Question: 51. Which of the following are paramagnetic?
A. \left[\mathrm{NiCl}_{4}\right]^{2-}
B. \mathrm{Ni}(\mathrm{CO})_{4}
C. \left[\mathrm{Ni}(\mathrm{CN})_{4}\right]^{2-}
D. \left[\mathrm{Ni}\left(\mathrm{H}_{2} \mathrm{O}\right)_{6}\right]^{2+}
E. \mathrm{Ni}\left(\mathrm{PPh}_{3}\right)_{4}
Choose the correct answer from the options given below:
(1) A and C only
(2) B and E only
(3) A and D only
(4) A, D and E only
Answer: Option (3)
Explanation:
Nickel has atomic number 28, so its ground-state electronic configuration is
[Ar]\,3d^{8}4s^{2}.
In complexes where nickel is in the oxidation state +2,
the configuration becomes 3d^{8}.
Paramagnetism depends on the presence of unpaired electrons.
Statement A: [NiCl_{4}]^{2-}. Here nickel is Ni^{2+} (3d^{8}).
The complex is tetrahedral with weak-field ligand Cl^{-}.
In tetrahedral d^{8} with weak ligands,
electrons remain unpaired, giving two unpaired electrons.
Hence it is paramagnetic.
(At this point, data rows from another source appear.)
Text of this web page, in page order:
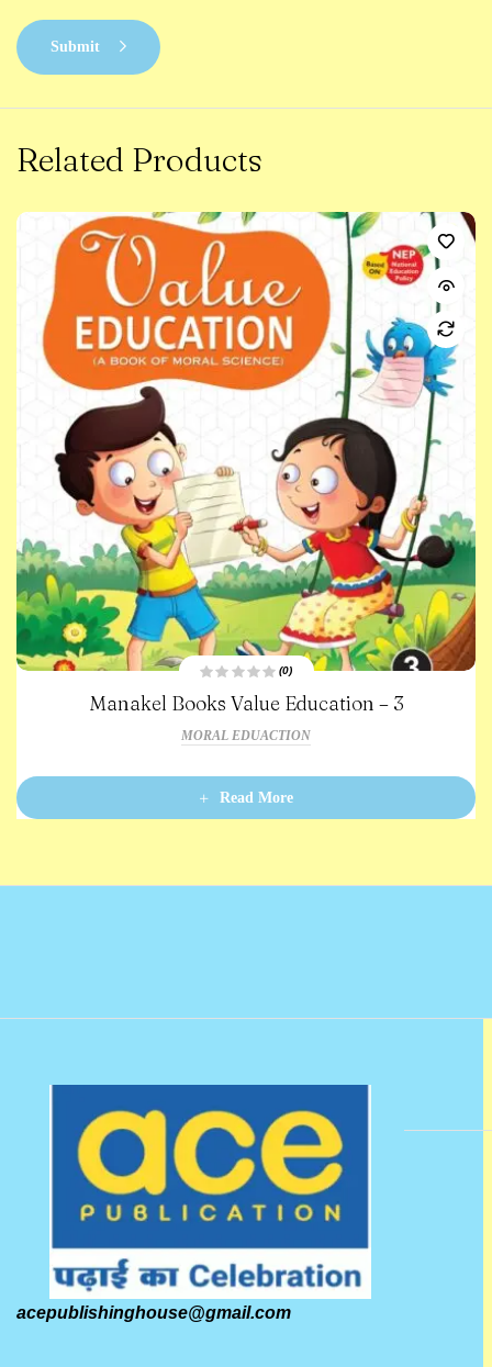
Submit
Related Products
a
t
d
0
o
5
(0)
Manakel Books Value Education – 3
MORAL EDUACTION
Read More
acepublishinghouse@gmail.com
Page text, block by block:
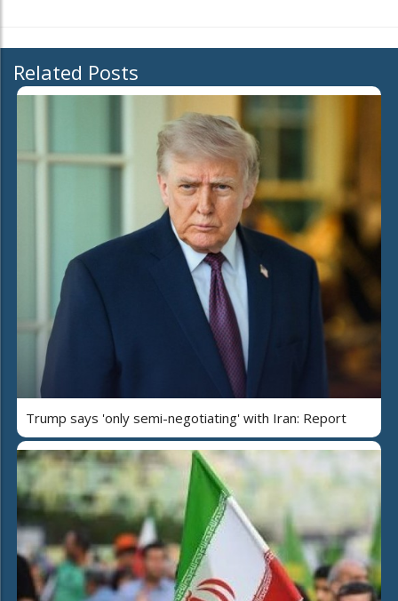
Related Posts
Trump says 'only semi-negotiating' with Iran: Report
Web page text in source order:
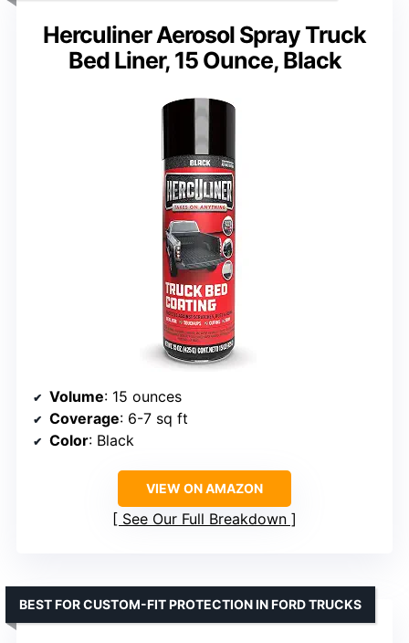
Herculiner Aerosol Spray Truck
Bed Liner, 15 Ounce, Black
Volume: 15 ounces
Coverage: 6-7 sq ft
Color: Black
VIEW ON AMAZON
See Our Full Breakdown
BEST FOR CUSTOM-FIT PROTECTION IN FORD TRUCKS
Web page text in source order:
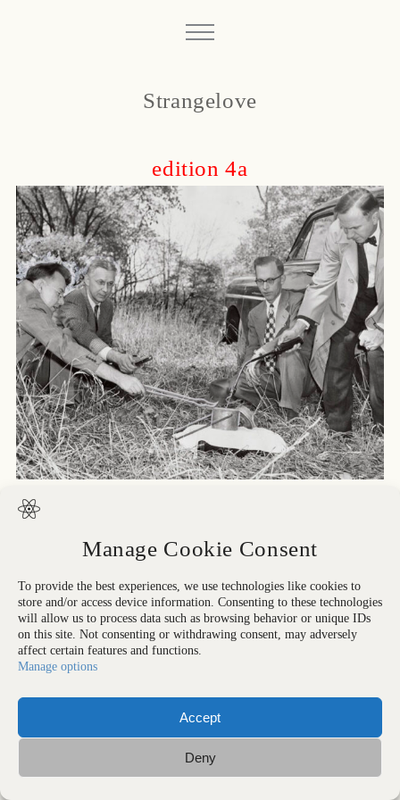
Manage Cookie Consent
To provide the best experiences, we use technologies like cookies to
store and/or access device information. Consenting to these technologies
will allow us to process data such as browsing behavior or unique IDs
on this site. Not consenting or withdrawing consent, may adversely
affect certain features and functions.
Manage options
Accept
Deny
Strangelove
edition 4a
All rights reserved. Strangelove Collection
ALL RIGHTS RESERVED © PETER VOIGT 2026
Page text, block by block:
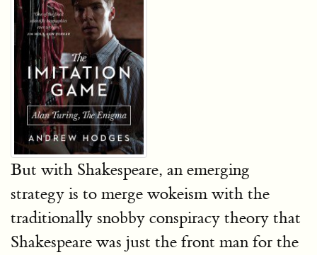
But with Shakespeare, an emerging
strategy is to merge wokeism with the
traditionally snobby conspiracy theory that
Shakespeare was just the front man for the
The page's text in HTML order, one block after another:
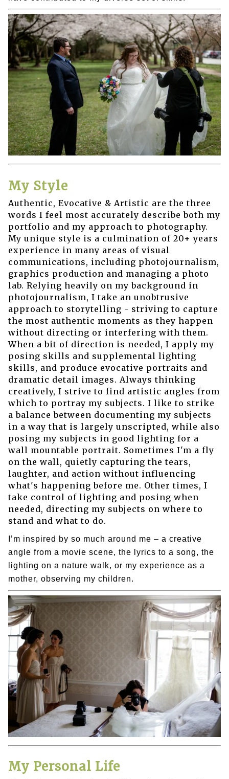
My Style
Authentic, Evocative & Artistic are the three
words I feel most accurately describe both my
portfolio and my approach to photography.
My unique style is a culmination of 20+ years
experience in many areas of visual
communications, including photojournalism,
graphics production and managing a photo
lab. Relying heavily on my background in
photojournalism, I take an unobtrusive
approach to storytelling - striving to capture
the most authentic moments as they happen
without directing or interfering with them.
When a bit of direction is needed, I apply my
posing skills and supplemental lighting
skills, and produce evocative portraits and
dramatic detail images. Always thinking
creatively, I strive to find artistic angles from
which to portray my subjects. I like to strike
a balance between documenting my subjects
in a way that is largely unscripted, while also
posing my subjects in good lighting for a
wall mountable portrait. Sometimes I'm a fly
on the wall, quietly capturing the tears,
laughter, and action without influencing
what's happening before me. Other times, I
take control of lighting and posing when
needed, directing my subjects on where to
stand and what to do.
I’m inspired by so much around me – a creative
angle from a movie scene, the lyrics to a song, the
lighting on a nature walk, or my experience as a
mother, observing my children.
My Personal Life
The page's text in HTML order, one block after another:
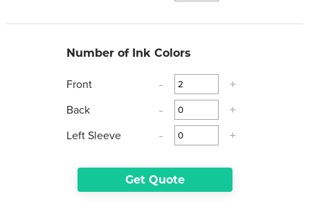
Number of Ink Colors
Front -
+
Back
-
+
Left Sleeve
- +
Get Quote
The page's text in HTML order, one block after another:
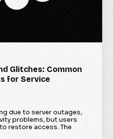
Glitches: Common
for Service
due to server outages,
problems, but users
restore access. The
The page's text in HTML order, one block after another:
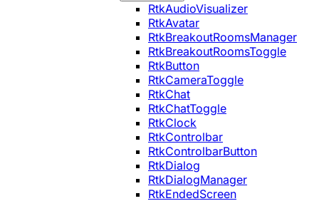
RtkAudioVisualizer
RtkAvatar
RtkBreakoutRoomsManager
RtkBreakoutRoomsToggle
RtkButton
RtkCameraToggle
RtkChat
RtkChatToggle
RtkClock
RtkControlbar
RtkControlbarButton
RtkDialog
RtkDialogManager
RtkEndedScreen
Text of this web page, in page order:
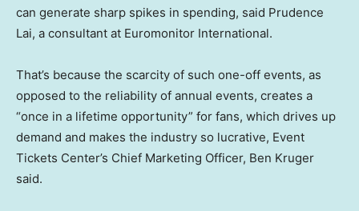
can generate sharp spikes in spending, said Prudence
Lai, a consultant at Euromonitor International.
That’s because the scarcity of such one-off events, as
opposed to the reliability of annual events, creates a
“once in a lifetime opportunity” for fans, which drives up
demand and makes the industry so lucrative, Event
Tickets Center’s Chief Marketing Officer, Ben Kruger
said.
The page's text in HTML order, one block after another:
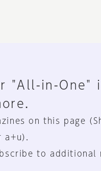
"All-in-One"
on this page
a+u).
to additional
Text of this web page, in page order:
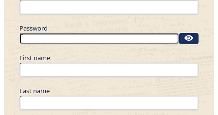
Password
First name
Last name
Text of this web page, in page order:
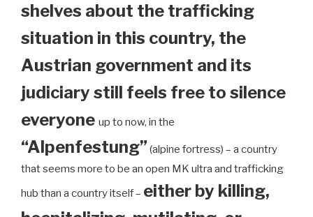
shelves about the trafficking
situation in this country, the
Austrian government and its
judiciary still feels free to silence
everyone up to now, in the
“Alpenfestung” (alpine fortress) – a country
that seems more to be an open MK ultra and trafficking
hub than a country itself – either by killing,
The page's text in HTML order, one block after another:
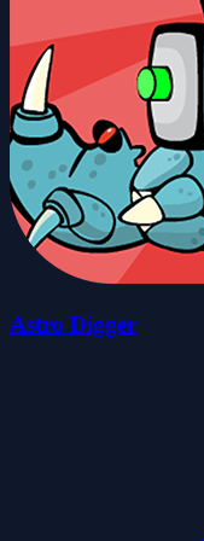
Astro Digger
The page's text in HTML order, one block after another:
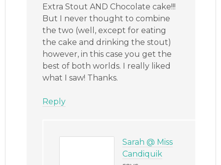
Extra Stout AND Chocolate cake!!!
But I never thought to combine
the two (well, except for eating
the cake and drinking the stout)
however, in this case you get the
best of both worlds. I really liked
what I saw! Thanks.
Reply
Sarah @ Miss
Candiquik
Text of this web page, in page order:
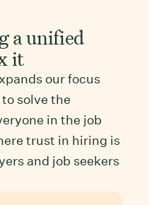
a unified
it
our focus
solve the
in the job
trust in hiring is
and job seekers
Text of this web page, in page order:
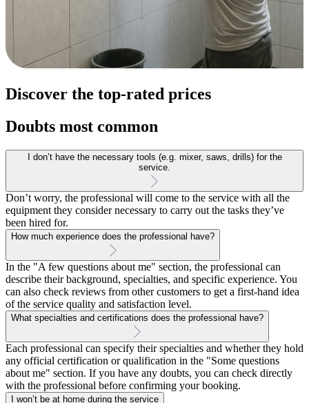
Discover the top-rated prices
Doubts most common
I don’t have the necessary tools (e.g. mixer, saws, drills) for the
service.
Don’t worry, the professional will come to the service with all the
equipment they consider necessary to carry out the tasks they’ve
been hired for.
How much experience does the professional have?
In the "A few questions about me" section, the professional can
describe their background, specialties, and specific experience. You
can also check reviews from other customers to get a first-hand idea
of the service quality and satisfaction level.
What specialties and certifications does the professional have?
Each professional can specify their specialties and whether they hold
any official certification or qualification in the "Some questions
about me" section. If you have any doubts, you can check directly
with the professional before confirming your booking.
I won’t be at home during the service
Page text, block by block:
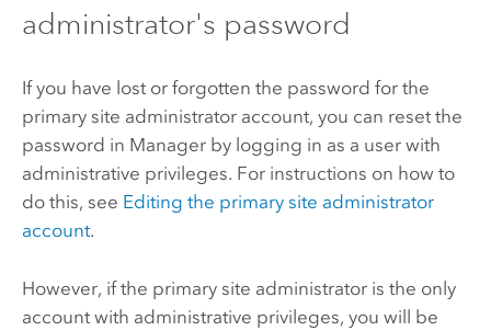
administrator's password
If you have lost or forgotten the password for the
primary site administrator account, you can reset the
password in Manager by logging in as a user with
administrative privileges. For instructions on how to
do this, see Editing the primary site administrator
account.
However, if the primary site administrator is the only
account with administrative privileges, you will be
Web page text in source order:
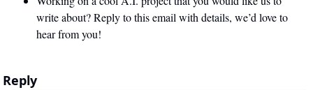
write about? Reply to this email with details, we’d love to
hear from you!
Reply
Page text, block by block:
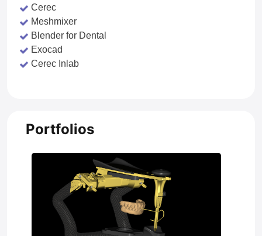
Cerec
Meshmixer
Blender for Dental
Exocad
Cerec Inlab
Portfolios
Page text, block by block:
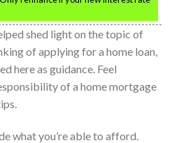
shed light on the topic of
of applying for a home loan,
here as guidance. Feel
of a home mortgage
what you’re able to afford.
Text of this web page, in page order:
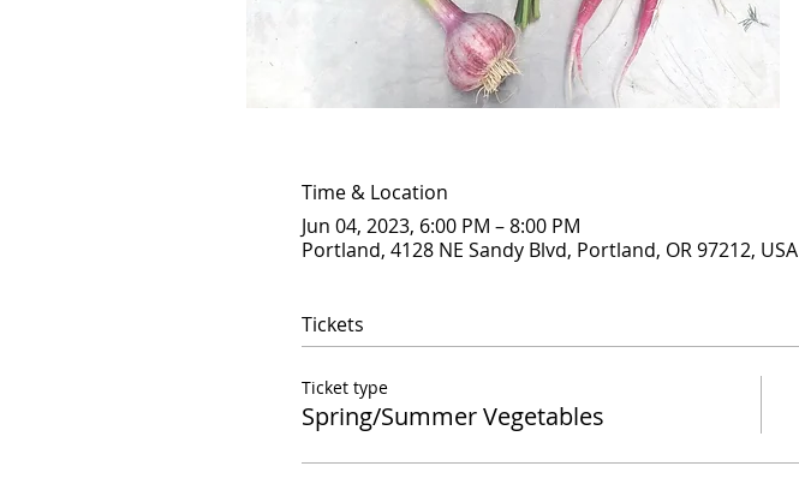
Time & Location
Jun 04, 2023, 6:00 PM – 8:00 PM
Portland, 4128 NE Sandy Blvd, Portland, OR 97212, USA
Tickets
Ticket type
Spring/Summer Vegetables
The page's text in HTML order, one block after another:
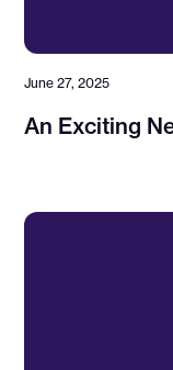
June 27, 2025
An Exciting
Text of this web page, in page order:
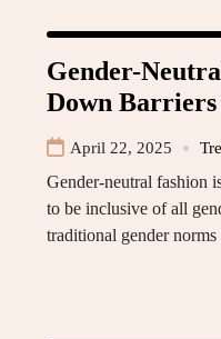
Gender-
Down Barriers
April 22, 2025
Gender-neutral fashion
to be inclusive of all
traditional gender
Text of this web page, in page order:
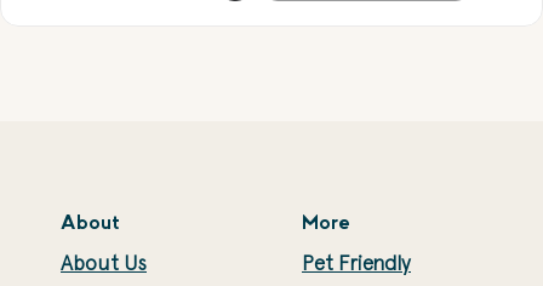
About
About Us
More
Pet Friendly
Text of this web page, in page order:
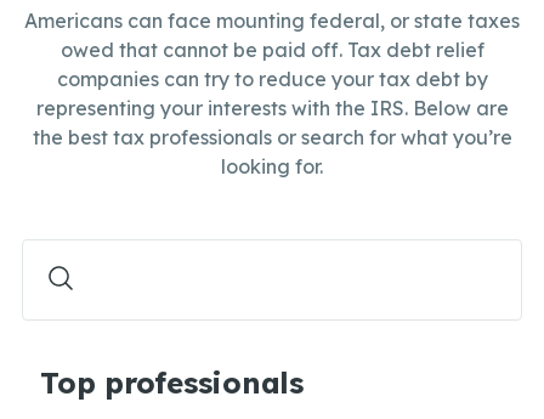
Americans can face mounting federal, or state taxes
owed that cannot be paid off. Tax debt relief
companies can try to reduce your tax debt by
representing your interests with the IRS. Below are
the best tax professionals or search for what you’re
looking for.
Top professionals
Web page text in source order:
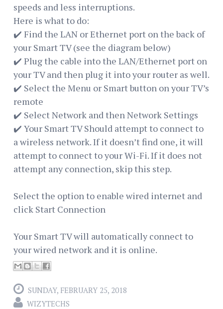
speeds and less interruptions.
Here is what to do:
✔️ Find the LAN or Ethernet port on the back of
your Smart TV (see the diagram below)
✔️ Plug the cable into the LAN/Ethernet port on
your TV and then plug it into your router as well.
✔️ Select the Menu or Smart button on your TV’s
remote
✔️ Select Network and then Network Settings
✔️ Your Smart TV Should attempt to connect to
a wireless network. If it doesn’t find one, it will
attempt to connect to your Wi-Fi. If it does not
attempt any connection, skip this step.
Select the option to enable wired internet and
click Start Connection
Your Smart TV will automatically connect to
your wired network and it is online.
SUNDAY, FEBRUARY 25, 2018
WIZYTECHS
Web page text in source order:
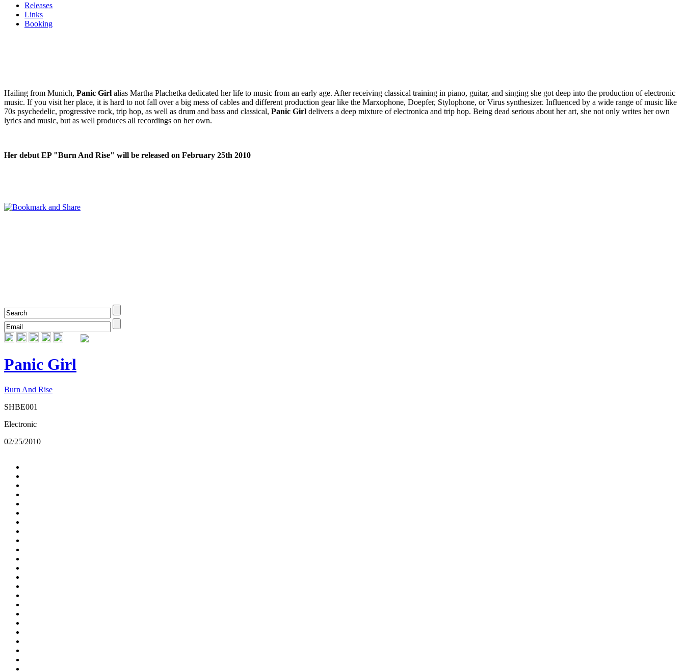
Releases
Links
Booking
Hailing from Munich, Panic Girl alias Martha Plachetka dedicated her life to music from an early age. After receiving classical training in piano, guitar, and singing she got deep into the production of electronic
music. If you visit her place, it is hard to not fall over a big mess of cables and different production gear like the Marxophone, Doepfer, Stylophone, or Virus synthesizer. Influenced by a wide range of music like
70s psychedelic, progressive rock, trip hop, as well as drum and bass and classical, Panic Girl delivers a deep mixture of electronica and trip hop. Being dead serious about her art, she not only writes her own
lyrics and music, but as well produces all recordings on her own.
Her debut EP "Burn And Rise" will be released on February 25th 2010
Panic Girl
Burn And Rise
SHBE001
Electronic
02/25/2010
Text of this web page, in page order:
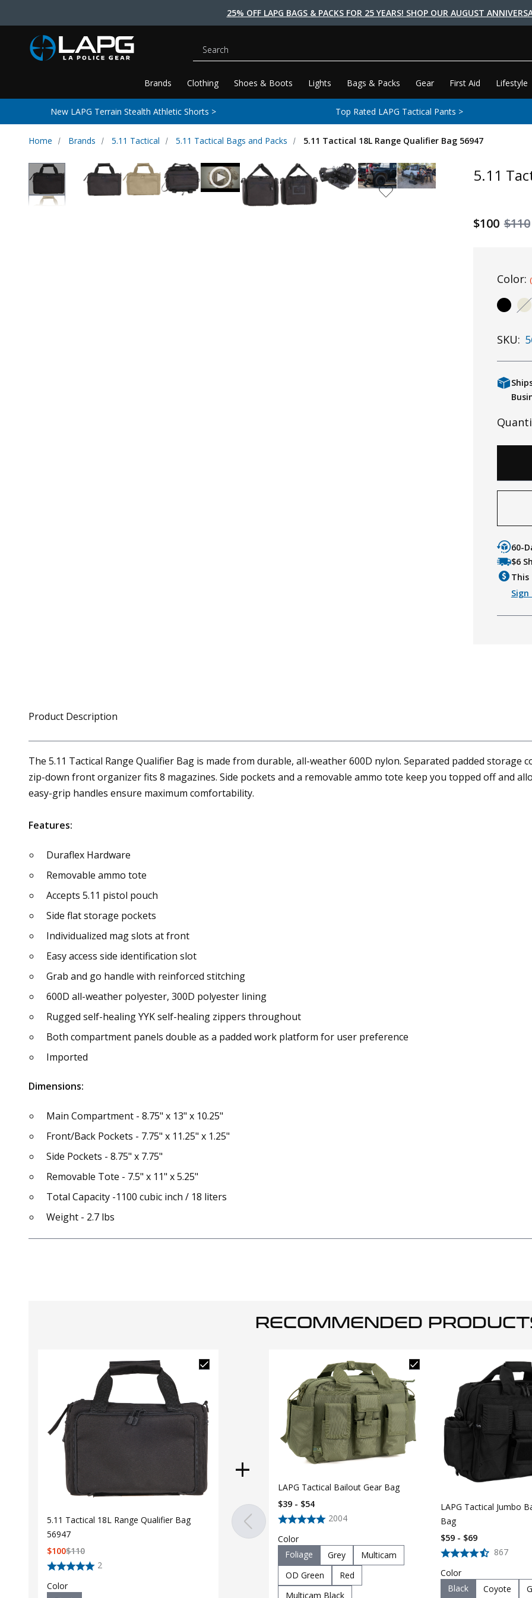
25% OFF LAPG BAGS & PACKS FOR 25 YEARS! SHOP OUR AUGUST
Brands Clothing Shoes & Boots Lights Bags & Packs Gear First Aid Lifestyle
Search
New LAPG Terrain Stealth Athletic Shorts > Top Rated LAPG Tactical Pants >
Home Brands 5.11 Tactical 5.11 Tactical Bags and Packs 5.11 Tactical 18L Range Qualifier Bag 56947
5.11
$110
$100
Color:
SKU:
60-
$6
This
Sign
Product Description
The 5.11 Tactical Range Qualifier Bag is made from durable, all-weather 600D nylon. Separated padded
zip-down front organizer fits 8 magazines. Side pockets and a removable ammo tote keep you topped off and
easy-grip handles ensure maximum comfortability.
Features:
Duraflex Hardware
Removable ammo tote
Accepts 5.11 pistol pouch
Side flat storage pockets
Individualized mag slots at front
Easy access side identification slot
Grab and go handle with reinforced stitching
600D all-weather polyester, 300D polyester lining
Rugged self-healing YYK self-healing zippers throughout
Both compartment panels double as a padded work platform for user preference
Imported
Dimensions:
Main Compartment - 8.75" x 13" x 10.25"
Front/Back Pockets - 7.75" x 11.25" x 1.25"
Side Pockets - 8.75" x 7.75"
Removable Tote - 7.5" x 11" x 5.25"
Total Capacity -1100 cubic inch / 18 liters
Weight - 2.7 lbs
RECOMMENDED
5.11 Tactical 18L Range Qualifier Bag
56947
2
$110
$100
Color
LAPG Tactical Bailout Gear Bag
2004
$39 - $54
Color
Foliage
Grey
Multicam
OD Green
Red
Multicam Black
LAPG Tactical Jumbo
Bag
867
$59 - $69
Color
Black
Coyote

So A is true.
Statement B: Ni(CO)_{4}. Oxidation state of nickel is 0,
so configuration is 3d^{10}.
All electrons are paired; therefore the complex is diamagnetic.
So B is not paramagnetic.
Statement C: [Ni(CN)_{4}]^{2-}.
Nickel is Ni^{2+} (3d^{8})
with strong-field ligand CN^{-}.
The complex is square planar and low spin;
all d-electrons get paired, giving 0 unpaired electrons.
Hence it is diamagnetic. So C is not paramagnetic.
Statement D: [Ni(H_{2}O)_{6}]^{2+}.
Nickel is Ni^{2+} (3d^{8}) in an octahedral field with weak-field ligand H_{2}O.
The complex is high spin with two unpaired electrons, so it is paramagnetic.
Thus D is true.
Statement E: Ni(PPh_{3})_{4}.
Nickel is in oxidation state 0 with configuration 3d^{10}.
All electrons are paired, so the complex is diamagnetic.
Hence E is not paramagnetic.
Therefore, only complexes A and D are paramagnetic,
so the correct option is (3) A and D only.